AIM OF THE TASK: Only one stretch of the records below is wanted: the lines from the one holding "hardware that Blockstream has acquired." through the one holding "depressed prices suggesting". Return it exactly, both ends included.

RECORD EXTRACTS:

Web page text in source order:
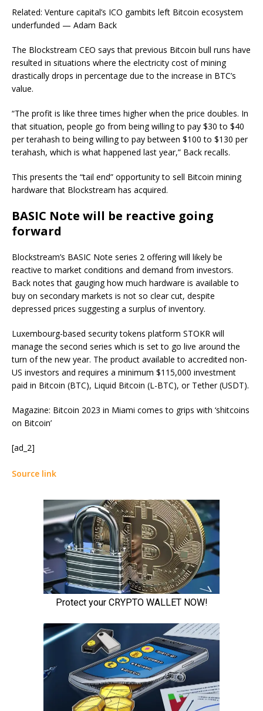
Related: Venture capital’s ICO gambits left Bitcoin ecosystem
underfunded — Adam Back
The Blockstream CEO says that previous Bitcoin bull runs have
resulted in situations where the electricity cost of mining
drastically drops in percentage due to the increase in BTC’s
value.
“The profit is like three times higher when the price doubles. In
that situation, people go from being willing to pay $30 to $40
per terahash to being willing to pay between $100 to $130 per
terahash, which is what happened last year,” Back recalls.
This presents the “tail end” opportunity to sell Bitcoin mining
hardware that Blockstream has acquired.
BASIC Note will be reactive going
forward
Blockstream’s BASIC Note series 2 offering will likely be
reactive to market conditions and demand from investors.
Back notes that gauging how much hardware is available to
buy on secondary markets is not so clear cut, despite
depressed prices suggesting a surplus of inventory.
Luxembourg-based security tokens platform STOKR will
manage the second series which is set to go live around the
turn of the new year. The product available to accredited non-
US investors and requires a minimum $115,000 investment
paid in Bitcoin (BTC), Liquid Bitcoin (L-BTC), or Tether (USDT).
Magazine: Bitcoin 2023 in Miami comes to grips with ‘shitcoins
on Bitcoin’
[ad_2]
Source link
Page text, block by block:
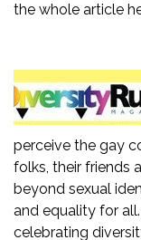
the whole article
perceive the gay
folks, their friends
beyond sexual
and equality for all.
celebrating
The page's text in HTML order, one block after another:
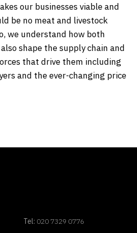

TASK RESULT:
hardware that Blockstream has acquired.
BASIC Note will be reactive going
forward
Blockstream’s BASIC Note series 2 offering will likely be
reactive to market conditions and demand from investors.
Back notes that gauging how much hardware is available to
buy on secondary markets is not so clear cut, despite
depressed prices suggesting a surplus of inventory.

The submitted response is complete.